> [Work required] With the images removed, write out each record exactly as given.
== Dataset excerpts ==
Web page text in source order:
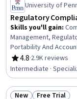
University of
Regulatory
Skills you'll gain:
Management,
Portability And
General Data
Privacy, Law,
Information Privacy,
Compliance,
Regulatory
4.8
Rating, 4.8 out of 5
·2.9K reviews
Intermediate ·
New
Free Trial
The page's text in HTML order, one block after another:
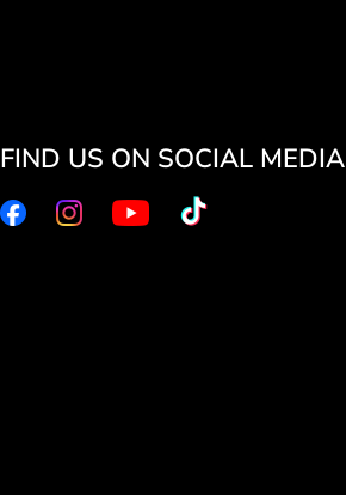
===
> [Written solution]
Web page text in source order:
University of
Regulatory
Skills you'll gain:
Management,
Portability And
General Data
Privacy, Law,
Information Privacy,
Compliance,
Regulatory
4.8
Rating, 4.8 out of 5
·2.9K reviews
Intermediate ·
New
Free Trial
The page's text in HTML order, one block after another:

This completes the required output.